Tax Matters | Contracts for the Use of Shops in Shopping Centres – are they subject to Stamp Duty?

Paulo Cordeiro de Sousa*

The Supreme Court (“TUI” – Tribunal de Última Instância) issued a decision on 16 October 2019 that resulted in a number of contracts for the use of shops in a certain shopping centre in Macau being subject to the payment of Stamp Duty (“SD”). The tax administration had assessed SD on several contracts and required the company that manages the shopping centre to pay the SD. Rental contracts are subject to the payment of SD, but on a number of occasions the TUI and the Court of Second Instance (“TSI” – Tribunal de Segunda Instância) had ruled that Contracts for the Use of Shops in Shopping Centres (“CUSSC”) are different from normal rental contracts, and therefore should not be deemed taxable under the SD Regulations – which expressly covers only tax rental contracts. So, why has the TUI issued a decision on 16 October 2019 that seems to contradict previous settled case law of the high courts (TUI and TSI)? But there is no contradiction.
The TUI’s decision of 16 October 2019 does not rule that the CUSSC are subject to SD. It is a ruling taken for unification of jurisprudence – in fact, its aim is to create a precedent that, from now on, is mandatory for all courts in Macau.

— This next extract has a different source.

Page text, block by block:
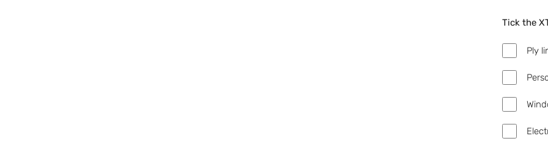
Tick the
Ply

The law allows the TUI to issue these kinds of decisions in cases where there are two contradictory decisions taken by the TUI or one taken by the TUI and another by the TSI.

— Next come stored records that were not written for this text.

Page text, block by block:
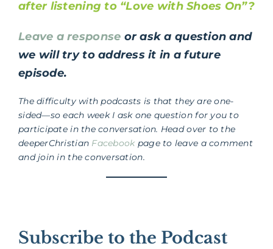
after listening to “Love with Shoes On”?
Leave a response or ask a question and
we will try to address it in a future
episode.
The difficulty with podcasts is that they are one-
sided—so each week I ask one question for you to
participate in the conversation. Head over to the
deeperChristian Facebook page to leave a comment
and join in the conversation.
Subscribe to the Podcast

The situation was as following: The tax administration has considered that several CUSSC, relating to a certain shopping centre, should be subject to the payment of SD. Knowing that the settled case law of the Macanese high courts is that such contracts are not subject to SD, the management company has challenged the tax administration’s position in the Administrative Court. The latter considered that, prior to filing the lawsuit in court, the management company should have filed an administrative appeal, under the terms of article 2 of Law 12/2003, and thus ruled the lawsuit as inadmissible.

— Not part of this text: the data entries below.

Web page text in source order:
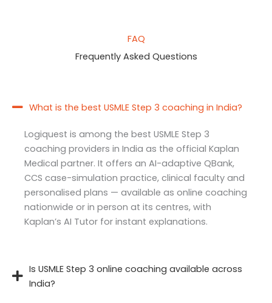
FAQ
Frequently Asked Questions
What is the best USMLE Step 3 coaching in India?
Logiquest is among the best USMLE Step 3
coaching providers in India as the official Kaplan
Medical partner. It offers an AI-adaptive QBank,
CCS case-simulation practice, clinical faculty and
personalised plans — available as online coaching
nationwide or in person at its centres, with
Kaplan’s AI Tutor for instant explanations.
Is USMLE Step 3 online coaching available across
India?
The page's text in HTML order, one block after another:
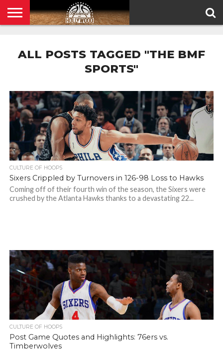
POLICY
ALL POSTS TAGGED "THE BMF
SPORTS"
CULTURE OF HOOPS
Sixers Crippled by Turnovers in 126-98 Loss to Hawks
Coming off of their fourth win of the season, the Sixers were
crushed by the Atlanta Hawks thanks to a devastating 22...
CULTURE OF HOOPS
Post Game Quotes and Highlights: 76ers vs.
Timberwolves
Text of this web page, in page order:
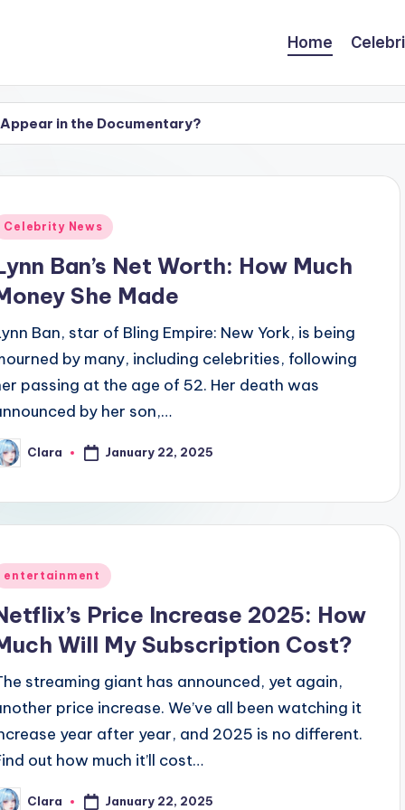
Home
Appear in the Documentary?
in ‘Wizards of Waverly Place’? Character’s Fate
to Know About the ‘Wizards of Waverly Place’ Alum
See Apple TV+ Series’ Shooting Locations
Photos of the Original & New Cast’s Reunion
Cast, Plot & All Updates on ‘The Housemaid’s Secret’
Kit Harington: Release Date, Cast, Plot & More on the
Celebrity News
Ban’s Net Worth: How Much
She Made
Ban, star of Bling Empire: New York, is being
by many, including celebrities, following
passing at the age of 52. Her death was
by her son,…
Clara January 22, 2025
entertainment
Price Increase 2025: How
Will My Subscription Cost?
streaming giant has announced, yet again,
price increase. We’ve all been watching it
year after year, and 2025 is no different.
out how much it’ll cost…
Clara January 22, 2025

The management company appealed to the TSI, arguing that Law 12/2003 was not applicable to the SD – as has been previously ruled by the TSI in other occasions. The TSI ruled in favour of the management company. The tax administration appealed to the TUI. The TUI had previously ruled, through a decision taken in 23 July 2014, that although Law 12/2003 is labelled “Amending the Professional Tax Regulations and the Complementary Income Regulations” (i.e. the Personal Income Tax – “PIT” – and the Corporate Income Tax – “CIT”), its article 2 applies to all taxes in general, meaning that it also applies to the SD. As mentioned, article 2 of Law 12/2003 sets forth that, save for some exceptions, taxpayers may only challenge a tax assessment in court after having previously filed an administrative appeal. The TSI had previously ruled on the contrary, arguing that Law 12/2003 applied only to PIT and CIT. Now, it has been ultimately decided by the TUI that article 2 of Law 12/2003 applies to all taxes, SD included.
In my opinion, it is strange to determine that a law labelled as amending two specific taxes should also apply to all taxes. If the lawmakers had this intention, they would have stated so. The decision of the TUI may open many doubts regarding the application of certain provisions of other laws to situations to which they have not been approved by the lawmakers.
So, the fact is that the court’s unanimous position is that the CUSSC are not subject to SD, but the tax administration’s position is that they are. If the taxpayers wish to challenge the tax administration’s position, they must first file an administrative appeal, and only afterwards a lawsuit in court, otherwise they may lose the opportunity to do so. It does not seem to make much sense.